[[ Source information, beginning ]]
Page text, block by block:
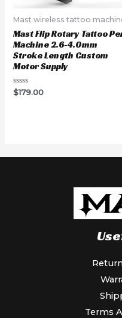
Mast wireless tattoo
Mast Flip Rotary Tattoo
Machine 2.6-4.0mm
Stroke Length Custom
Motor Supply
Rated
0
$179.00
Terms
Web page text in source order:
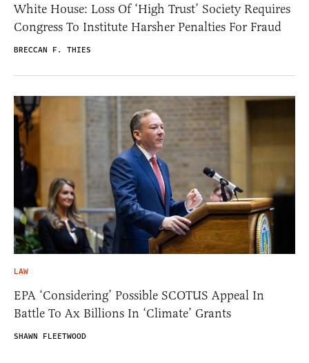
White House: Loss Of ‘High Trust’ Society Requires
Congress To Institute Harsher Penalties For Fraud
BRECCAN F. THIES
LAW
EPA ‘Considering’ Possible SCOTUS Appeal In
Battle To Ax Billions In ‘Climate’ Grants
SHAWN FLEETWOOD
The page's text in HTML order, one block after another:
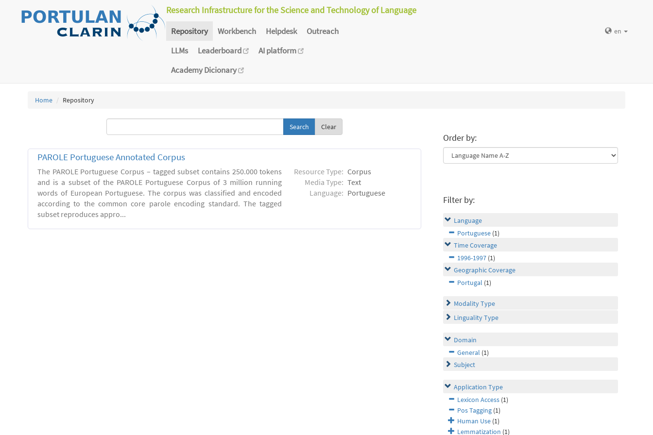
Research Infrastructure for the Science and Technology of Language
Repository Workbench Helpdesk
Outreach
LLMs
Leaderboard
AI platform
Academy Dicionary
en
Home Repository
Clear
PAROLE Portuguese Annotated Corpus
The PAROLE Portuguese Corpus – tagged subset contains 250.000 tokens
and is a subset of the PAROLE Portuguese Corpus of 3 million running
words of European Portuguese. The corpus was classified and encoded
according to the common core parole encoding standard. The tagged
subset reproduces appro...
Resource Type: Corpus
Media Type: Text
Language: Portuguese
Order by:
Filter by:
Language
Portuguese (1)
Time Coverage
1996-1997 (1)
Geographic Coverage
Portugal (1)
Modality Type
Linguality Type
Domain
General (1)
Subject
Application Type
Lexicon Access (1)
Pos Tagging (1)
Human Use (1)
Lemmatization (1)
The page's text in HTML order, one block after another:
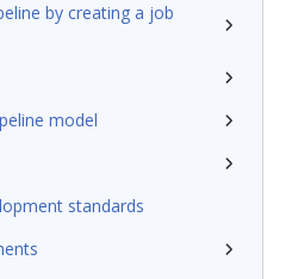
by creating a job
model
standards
[[ Source information, end ]]
• **Problem description**: When repeating the listing, keep each line exact and exclude the pictures.

• **Task output**:
Page text, block by block:
Mast wireless tattoo
Mast Flip Rotary Tattoo
Machine 2.6-4.0mm
Stroke Length Custom
Motor Supply
Rated
0
$179.00
Terms
Web page text in source order:
White House: Loss Of ‘High Trust’ Society Requires
Congress To Institute Harsher Penalties For Fraud
BRECCAN F. THIES
LAW
EPA ‘Considering’ Possible SCOTUS Appeal In
Battle To Ax Billions In ‘Climate’ Grants
SHAWN FLEETWOOD
The page's text in HTML order, one block after another:
Research Infrastructure for the Science and Technology of Language
Repository Workbench Helpdesk
Outreach
LLMs
Leaderboard
AI platform
Academy Dicionary
en
Home Repository
Clear
PAROLE Portuguese Annotated Corpus
The PAROLE Portuguese Corpus – tagged subset contains 250.000 tokens
and is a subset of the PAROLE Portuguese Corpus of 3 million running
words of European Portuguese. The corpus was classified and encoded
according to the common core parole encoding standard. The tagged
subset reproduces appro...
Resource Type: Corpus
Media Type: Text
Language: Portuguese
Order by:
Filter by:
Language
Portuguese (1)
Time Coverage
1996-1997 (1)
Geographic Coverage
Portugal (1)
Modality Type
Linguality Type
Domain
General (1)
Subject
Application Type
Lexicon Access (1)
Pos Tagging (1)
Human Use (1)
Lemmatization (1)
The page's text in HTML order, one block after another:
by creating a job
model
standards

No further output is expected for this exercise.